John said, "Better you than me doing that kind of work, brother. Can you say BORING? Sitting at a computer or on a telephone during a beautiful summer like this is such a waste. Besides, it's not like we need the money. We've been successful amateur detectives since even before we bought this speedboat brand new."

Fritz pointed out, "Many of those cases didn't pay anything since we are sometimes supposed to be amateurs."

John countered, "Occasionally we got paid as a real job. Others had generous rewards. We're not like that female detective in the other book series that won't take big money rewards, but only sentimental value tokens like an old clock! Those monetary rewards are often our source of income, so we certainly don't decline them!"

Fritz replied, "I don't really like to brag about money."

Craig said, "I hate to rag on you two, but the last few years of your books might as well have been about Fritz tricking people into giving information they had not intended during phone calls, as that would likely be far more interesting.
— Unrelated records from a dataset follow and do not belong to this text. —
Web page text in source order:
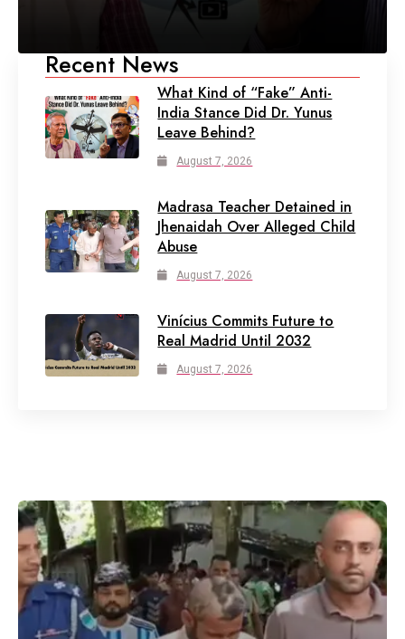
Recent News
What Kind of “Fake” Anti-
India Stance Did Dr. Yunus
Leave Behind?
August 7, 2026
Madrasa Teacher Detained in
Jhenaidah Over Alleged Child
Abuse
August 7, 2026
Vinícius Commits Future to
Real Madrid Until 2032
August 7, 2026
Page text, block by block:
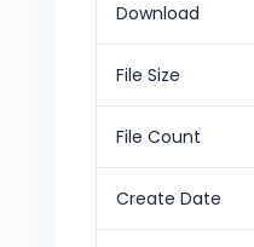
Download
File Size
File Count
Create Date
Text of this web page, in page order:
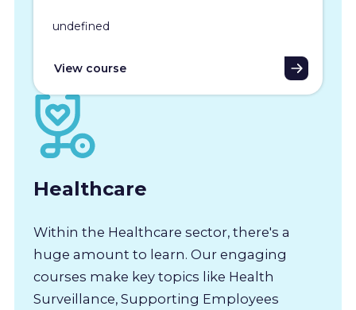
undefined
View course
Healthcare
Within the Healthcare sector, there's a
huge amount to learn. Our engaging
courses make key topics like Health
Surveillance, Supporting Employees
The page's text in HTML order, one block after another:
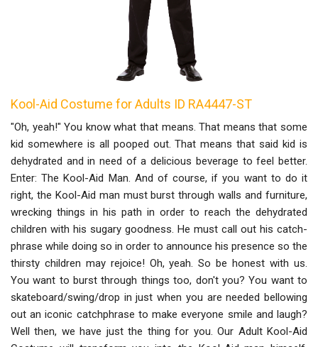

You know, I read this fascinating book a few months ago. Maybe you guys should have a story like this. It was an old book, well not old to you guys. Ever read Robert Heinlein's Methuselah's Children?"

John said, "The author's name sounds familiar, but not the book. When did it come out?"

Craig went over to where some of his stuff like a jacket not needed on this hot day sat on a corner table in the boathouse, and in the jacket pocket found the battered paperback and read, "Copyright 1958."

John said, "No, that rings no bells."

Fritz thought and remarked, "We met a Bob Heinlein in 1941, just before WWII started. Might be the same guy?"

Craig put in, "It says this is an expanded version of a story from the pulp magazine Astounding Science Fiction that came out in 1941."

John said, "Oh, that Bob."

Fritz recalled, "Quite the insightful guy. He guessed I was born around 1912. In 1941 when we met, he computed that I should be twenty-nine, but I still looked eighteen."

John said, "Bob said he was an author, and that gave him a story idea. I never thought much about it."

Craig said, "Why not have a mystery about that mystery of aging very slowly like in Heinlein's science fiction novel rather than the current pedestrian cases that the Unseen Author choses to write about? Frankly, the latest Hardly Boys mysteries have been extremely dull."

John responded, "Can't do that. Wrong genre."

While John was saying this, Fritz admiringly went over the speedboat which he had not seen for about a month.

Fritz admitted, "You two did great work. She's gorgeous. She may not be all that fast after over seven decades of technological improvements in speedboats, but she'll be not slouch. Back to the subject of why I am doing the computer work this summer, I'm keeping in practice for our real job, which is being detectives. Not fixing very, very old speedboats, even though this is very impressive!"

John shrugged, then asked, "Hey, Craig, why are you griping? We're paying you well for your time. You said you needed a job."

Craig returned, "I do appreciate the pay. Given the number of hours we put in during the past two years, which you have generously paid me for, I don't see how this old boat is worth it to you. I need the money for college."

Fritz remarked, "If we worked on less cases, we might have our own college degrees by now."

John said, "We graduated high school in 1930. Seventy-three years to almost get a college bachelor's degree is only a little longer than normal."

Fritz nodded, then remarked, "I must admit you work hard, Craig. Out of the many chums we've had over the many decades, you certainly are the hardest working."

Craig said, "My point is it would be cheaper if you'd get a new boat rather than rebuilding this antique. Plus, you could get a more technically advanced, much faster boat."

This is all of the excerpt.